> _Exercise objective_: Could you give the data below again exactly, apart from the pictures?

[Records contained in a dataset]
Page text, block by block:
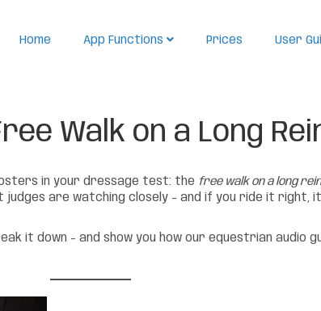
Home App Functions Prices User
Walk on a Long
in your dressage test: the free walk on a long rein
are watching closely – and if you ride it right,
it down – and show you how our equestrian audio
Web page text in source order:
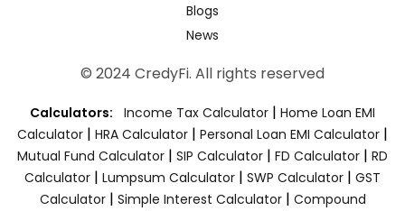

> _Finished task_:
Page text, block by block:
Home App Functions Prices User
Walk on a Long
in your dressage test: the free walk on a long rein
are watching closely – and if you ride it right,
it down – and show you how our equestrian audio
Web page text in source order:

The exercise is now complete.